This efficient procedure leverages dynamic memory allocation, careful counting of character frequencies, and iterative building of the sequence string. Each step carefully builds upon the last, ensuring that the sequence is correctly formed for each integer increment up to the desired length. Memory management is crucial as each iteration involves freeing and reallocating memory to avoid leaks.

js
var countSaySequence = function (sequenceNumber) {
    let current = "1";
    for (let index = 2; index <= sequenceNumber; index++) {
        let nextSeq = "";
        const sequencePattern = /(.)\1*/g;
        let patternMatch;
        while ((patternMatch = sequencePattern.exec(current)) !== null) {
            nextSeq += patternMatch[0].length.toString() + patternMatch[1];
        }
        current = nextSeq;
    }
    return current;
};

The "Count and Say" problem involves generating a sequence where each term describes the count of each group of consecutive digits in the previous term. The solution provided is a JavaScript function that computes the sequence up to the desired term number. Follow these steps within the code to understand how it achieves this:

  • Initialize current as the starting sequence string "1".
  • Use a loop starting from 2 up to the given sequenceNumber. This loop iterates through each sequence number counting and saying based on current.
  • Inside the loop, create an empty string nextSeq that builds the next sequence.
  • Define a regular expression sequencePattern = /(.)\1*/g to match groups of consecutive identical digits.
  • Utilize a while loop to process matches found by executing the regex pattern on current. This loop continues until no more matches exist.
  • For each match found, append to nextSeq the length of the consecutive digits (number of repeats) followed by the digit itself.
  • Assign nextSeq to current after processing all groups of digits for the current sequence.
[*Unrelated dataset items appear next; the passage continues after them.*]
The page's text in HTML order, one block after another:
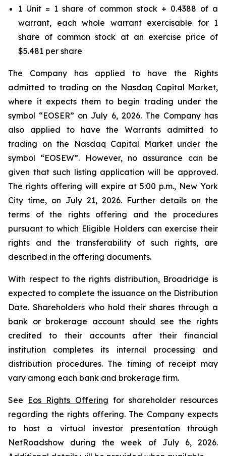
1 Unit = 1 share of common stock + 0.4388 of a
warrant, each whole warrant exercisable for 1
share of common stock at an exercise price of
$5.481 per share
The Company has applied to have the Rights
admitted to trading on the Nasdaq Capital Market,
where it expects them to begin trading under the
symbol “EOSER” on July 6, 2026. The Company has
also applied to have the Warrants admitted to
trading on the Nasdaq Capital Market under the
symbol “EOSEW”. However, no assurance can be
given that such listing application will be approved.
The rights offering will expire at 5:00 p.m., New York
City time, on July 21, 2026. Further details on the
terms of the rights offering and the procedures
pursuant to which Eligible Holders can exercise their
rights and the transferability of such rights, are
described in the offering documents.
With respect to the rights distribution, Broadridge is
expected to complete the issuance on the Distribution
Date. Shareholders who hold their shares through a
bank or brokerage account should see the rights
credited to their accounts after their financial
institution completes its internal processing and
distribution procedures. The timing of receipt may
vary among each bank and brokerage firm.
See Eos Rights Offering for shareholder resources
regarding the rights offering. The Company expects
to host a virtual investor presentation through
NetRoadshow during the week of July 6, 2026.
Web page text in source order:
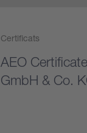
Certificats
AEO
GmbH & Co.
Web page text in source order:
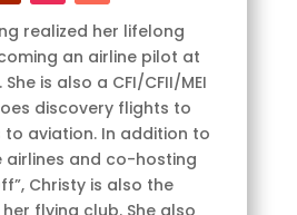
realized her lifelong
an airline pilot at
is also a CFI/CFII/MEI
discovery flights to
to aviation. In addition to
airlines and co-hosting
Christy is also the
flying club. She also
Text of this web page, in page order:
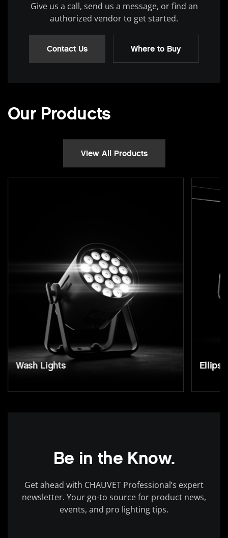
Give us a call, send us a message, or find an
authorized vendor to get started.
Contact Us Where to Buy
Our Products
View All Products
Wash Lights
Be in the Know.
Get ahead with CHAUVET Professional’s expert
newsletter. Your go-to source for product news,
events, and pro lighting tips.
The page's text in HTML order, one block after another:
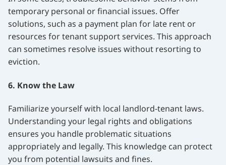
temporary personal or financial issues. Offer
solutions, such as a payment plan for late rent or
resources for tenant support services. This approach
can sometimes resolve issues without resorting to
eviction.
6. Know the Law
Familiarize yourself with local landlord-tenant laws.
Understanding your legal rights and obligations
ensures you handle problematic situations
appropriately and legally. This knowledge can protect
you from potential lawsuits and fines.

At the end of the function, return current which contains the desired count and say sequence for the specified term number.

Remember to:

  • Ensure the input sequenceNumber is a positive integer greater than 0 to avoid errors or unexpected behaviors.
  • Observe how the regular expression effectively identifies and groups the recurring digits, which is pivotal for constructing the sequence.
  • Keep in mind that the output sequence’s length grows exponentially as sequenceNumber increases, thus managing larger values might impact performance.
python
class Solution:
    def compute_sequence(self, num: int) -> str:
        current = "1"
        for _ in range(num - 1):
            current = re.sub(
                r"(.)\1*", lambda match: str(len(match.group(0))) + match.group(1), current
            )
        return current

The provided Python solution addresses the "Count and Say" problem by utilizing regular expressions to generate sequential terms. The solution class, named Solution, contains the method compute_sequence, which takes an integer num as the input and returns the num-th term of the Count and Say sequence as a string.

Follow these steps to understand the solution:

  1. Initialize a variable current with the string "1", which is the base case of the sequence.
  2. Iterate num - 1 times to generate the sequence up to the desired term.
  3. In each iteration, use a regular expression to group consecutive identical characters in the current string.
  4. Replace each group with the count of characters in the group followed by the character itself, using re.sub() function.
  5. The lambda function in re.sub() computes the replacement string for each match, concatenating the length of the match and the matched character.
  6. After completing all iterations, the function returns the final value of current representing the num-th term of the sequence.

This solution efficiently constructs each term by building upon the previous term, iterating through the sequence only as many times as required, making it scalable for larger inputs.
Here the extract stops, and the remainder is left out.